The Pharmaceutical Problem
Just this March the Associated Press released the results of its investigation on pharmaceuticals in the nation’s drinking water. The A.P. reported that the drinking water of at least 41 million Americans was found to contain, among other things, antibiotics, anticonvulsants, mood stabilizers, and sex hormones. The reason for this, of course, is that Americans dump their unused rugs down the drain.
Sources of Water Contamination
The Natural Resources Defense Council 2007 report Testing the Waters offers a comprehensive examination of all of the sources of water contamination across the country. Included in the report are the following statistics:
- The EPA estimates that more than 10 trillion gallons of untreated stormwater make their way into our surface waters each year.
- Combined sewer systems (CSSs), which carry raw sewage from residences and industrial sites and stormwater runoff from streets, discharge 850 billion gallons of raw sewage every year during overflows.
- Although an EPA policy that aims to reduce these overflows has been in effect since 1994, nearly all combined sewer systems continue to overflow when it rains. As of 2004, only 59 percent of communities with CSSs had submitted their plans for controlling them.
- Sanitary sewer systems (SSSs) carry only raw sewage from residences and businesses. The EPA has estimated that between 23,000 and 75,000 overflows of these systems occur annually, discharging a total of 3 to 10 billion gallons of sewage per year. In January 2001, the EPA proposed SSS regulations that would have required improvements to the systems. The Bush administration failed to act on these recommendations.
- The American Housing Survey of 2001 reported that 6 percent of septic systems fail annually, resulting in improper treatment of 66 billion to 144 billion gallons of sewage.
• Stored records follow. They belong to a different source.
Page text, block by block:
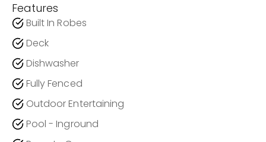
Features
Built In Robes
Deck
Dishwasher
Fully Fenced
Outdoor Entertaining
Pool - Inground
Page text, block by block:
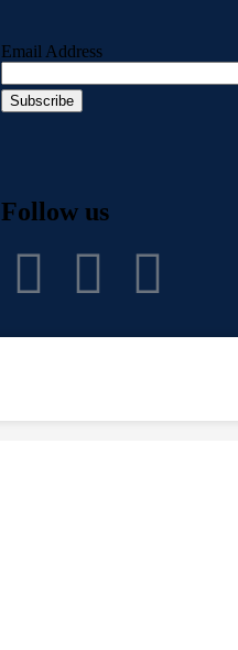
Email Address
Follow us
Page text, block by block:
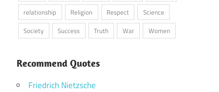
relationship
Religion Respect
Science
Society
Success Truth War Women
Recommend Quotes
Friedrich Nietzsche
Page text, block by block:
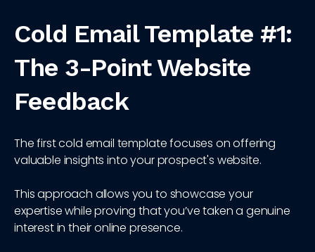
Cold Email Template #1:
The 3-Point Website
Feedback
The first cold email template focuses on offering
valuable insights into your prospect's website.
This approach allows you to showcase your
expertise while proving that you’ve taken a genuine
interest in their online presence.
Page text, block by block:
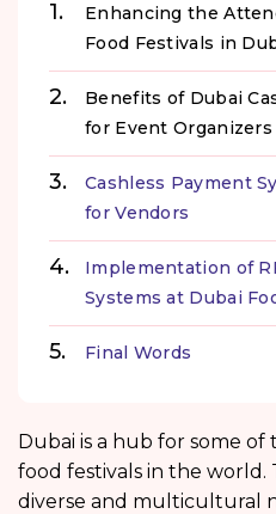
Enhancing the
Food Festivals in
Benefits of Dubai
for Event Organizers
Cashless Payment
for Vendors
Implementation of
Systems at Dubai
Final Words
Dubai is a hub for some
food festivals in the world.
diverse and multicultural
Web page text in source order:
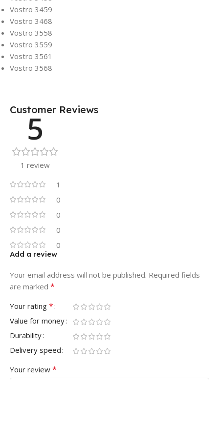
Vostro 3459
Vostro 3468
Vostro 3558
Vostro 3559
Vostro 3561
Vostro 3568
Customer Reviews
5
1 review
1
0
0
0
0
Add a review
Your email address will not be published. Required fields
are marked *
Your rating *
Value for money
Durability
Delivery speed
Your review *
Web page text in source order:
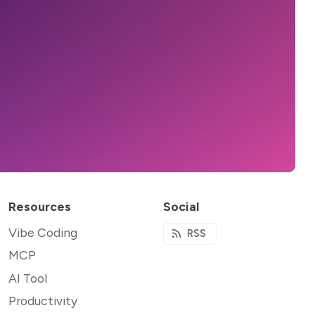
Resources
Vibe Coding
MCP
AI Tool
Productivity
Social
RSS
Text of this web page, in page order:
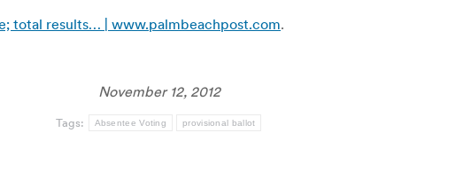
total results… | www.palmbeachpost.com.
November 12, 2012
Tags: Absentee Voting provisional ballot
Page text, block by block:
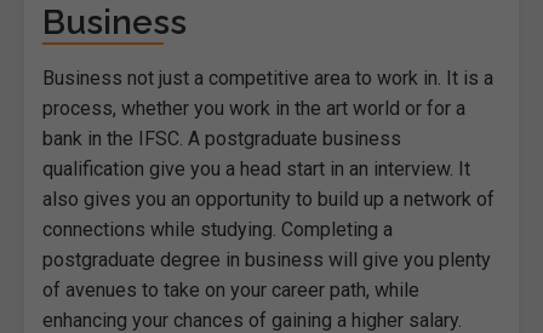
Business
Business not just a competitive area to work in. It is a
process, whether you work in the art world or for a
bank in the IFSC. A postgraduate business
qualification give you a head start in an interview. It
also gives you an opportunity to build up a network of
connections while studying. Completing a
postgraduate degree in business will give you plenty
of avenues to take on your career path, while
enhancing your chances of gaining a higher salary.
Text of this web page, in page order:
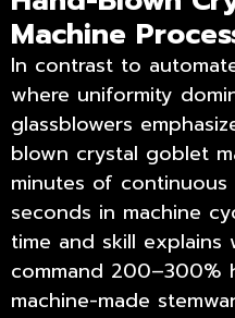
Machine
In contrast to
where uniformity
glassblowers
blown crystal goblet
minutes of
seconds in machine
time and skill explains
command 200–300%
machine-made
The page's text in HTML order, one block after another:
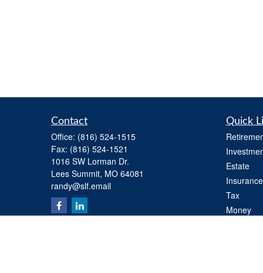
Contact
Office: (816) 524-1515
Fax: (816) 524-1521
1016 SW Lorman Dr.
Lees Summit, MO 64081
randy@slf.email
Quick
Estate
Insurance
Tax
Money
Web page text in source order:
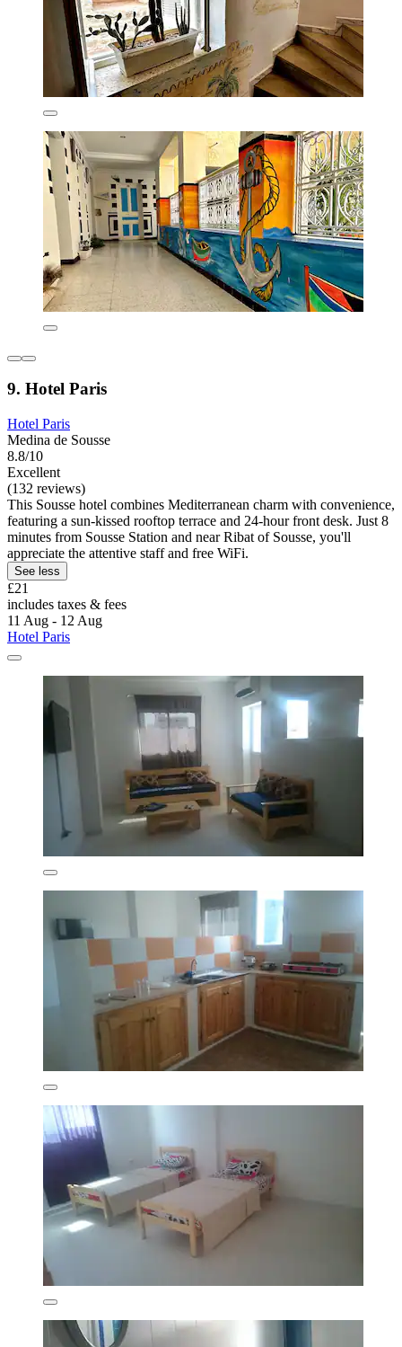
9. Hotel Paris
Hotel Paris
Medina de Sousse
8.8/10
Excellent
(132 reviews)
This Sousse hotel combines Mediterranean charm with convenience,
featuring a sun-kissed rooftop terrace and 24-hour front desk. Just 8
minutes from Sousse Station and near Ribat of Sousse, you'll
appreciate the attentive staff and free WiFi.
See less
£21
includes taxes & fees
11 Aug - 12 Aug
Hotel Paris

Your Dreams Down the Drain
Peer down into the depths of one of your drains. You are looking at your future. Whatever goes down that drain is going to come back at you sooner or later in some way.
Some of what you flush gets broken down by bacteria. Some of it gets eliminated with chemicals. But a lot of it doesn’t.
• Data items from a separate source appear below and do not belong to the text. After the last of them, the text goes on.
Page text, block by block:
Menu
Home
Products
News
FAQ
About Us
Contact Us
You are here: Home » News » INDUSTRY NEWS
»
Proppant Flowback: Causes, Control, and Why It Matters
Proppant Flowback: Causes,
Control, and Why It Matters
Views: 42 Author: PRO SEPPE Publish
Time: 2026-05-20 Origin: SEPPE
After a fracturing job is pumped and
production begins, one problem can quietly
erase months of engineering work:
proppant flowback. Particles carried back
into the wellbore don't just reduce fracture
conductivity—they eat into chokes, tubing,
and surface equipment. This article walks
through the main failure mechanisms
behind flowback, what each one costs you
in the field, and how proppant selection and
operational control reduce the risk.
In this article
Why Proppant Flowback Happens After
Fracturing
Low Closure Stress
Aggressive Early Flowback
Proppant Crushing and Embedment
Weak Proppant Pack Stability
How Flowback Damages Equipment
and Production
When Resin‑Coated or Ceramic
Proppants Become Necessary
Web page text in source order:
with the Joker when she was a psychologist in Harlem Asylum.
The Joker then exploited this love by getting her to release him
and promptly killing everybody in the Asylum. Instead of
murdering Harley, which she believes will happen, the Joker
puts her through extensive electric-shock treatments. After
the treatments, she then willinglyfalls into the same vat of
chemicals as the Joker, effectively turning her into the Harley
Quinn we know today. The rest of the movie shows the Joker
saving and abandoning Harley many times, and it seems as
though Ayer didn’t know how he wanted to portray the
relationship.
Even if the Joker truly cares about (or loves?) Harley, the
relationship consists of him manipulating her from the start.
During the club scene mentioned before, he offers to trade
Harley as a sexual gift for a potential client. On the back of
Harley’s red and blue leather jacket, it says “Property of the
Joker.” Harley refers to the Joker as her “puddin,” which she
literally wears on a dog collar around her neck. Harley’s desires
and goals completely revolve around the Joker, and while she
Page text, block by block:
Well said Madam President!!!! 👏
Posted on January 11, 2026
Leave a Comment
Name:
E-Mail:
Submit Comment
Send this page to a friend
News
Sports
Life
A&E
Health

Up to 70 percent of wastewater treated by primary treatment systems gets released. Nitrogen, phosphates, pathogens, and organic materials are washed away by flooding and heavy rain, washed away by underwater springs, absorbed into groundwater, or carried to bodies of water like lakes and oceans where they kill aquatic life. And, even though bacteria are helping us break down all of this waste, they are depleting the oxygen in our bodies of water.
We watch as our inconveniences wash away, but they don’t wash away far enough. In the world of climate change, one that combines increased rain and flooding with water shortages, what you flush is going to affect me and what I use in my washing machine is going to affect you. What each of us sees going down the drain is not only what we don’t want but potentially also a great deal of what we do.